La vie de Méry se scinde en deux époques bien distinctes, et l’on peut dire de lui qu’il a eu deux gloires et deux renommées. La première n’est pas très-connue de la génération actuelle, et pourtant elle fit grand bruit sous la Restauration. Dès ses débuts, Méry se jeta dans le parti bonapartiste et libéral, et il fit avec Barthélémy les Sidéennes et la Villéliade. La Villéliade, payée 25,000 fr., se vendit à un nombre prodigieux d’exemplaires, et, l’intérêt politique évanoui, on peut y admirer encore beaucoup de traits piquants, une force de style et une perfection métrique qui ne furent dépassées que par la nouvelle école. Napoléon en Égypte marque un moment de répit sous le ministère pacificateur de Martignac ; mais bientôt les satires reprennent de plus belle, et cela dure jusqu’à la révolution de Juillet, à laquelle Méry prit une part active. Il collabora avec Barthélémy à la Némésis, un satire en vers qui paraissait chaque semaine, étonnant tour de force poétique qu’on n’a pas oublié et qui ne put se continuer, non pas faute de verve ou de rimes, mais faute de cautionnement. La Némésis muselée, Méry s’en alla rejoindre en Italie les exilés de la famille impériale, à qui il fut toujours dévoué.

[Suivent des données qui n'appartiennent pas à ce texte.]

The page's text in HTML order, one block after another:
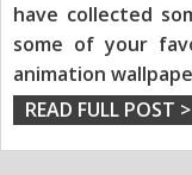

La seconde réputation de Méry date de cette trilogie de romans : Heva, la Guerre du Nizam, la Floride, où les caractères les plus étranges et les plus originaux se meuvent à travers de fantastiques complications d’événements, dans des paysages grandioses, sauvages ou édéniques. Jamais l’Inde ne fut mieux peinte avec ses forêts impénétrables, ses jungles, ses pagodes, ses lacs pleins de crocodiles sacrés, ses brahmes, ses thugs, ses éléphants, ses tigres, ses maharadjahs et ses résidents anglais. Méry avait une force d’intuition qui lui permettait de supposer avec une merveilleuse exactitude la flore et la faune d’un pays qu’il n’avait jamais vu. Des capitaines au long cours qui avaient fait dix fois le voyage de Marseille à Calcutta ont soutenu que l’auteur d’Héva avait secrètement visité l’Inde.

Méry avait aussi abordé le théâtre. Nous nommerons parmi ses pièces les plus remarquables : l’Univers et la Maison, la Bataille de Toulouse, Guzman le Brave ; mais nous ne voulons pas faire dans ces lignes écrites à la hâte le catalogue de son œuvre considérable, éparpillée d’ailleurs à tous les vents de la publicité.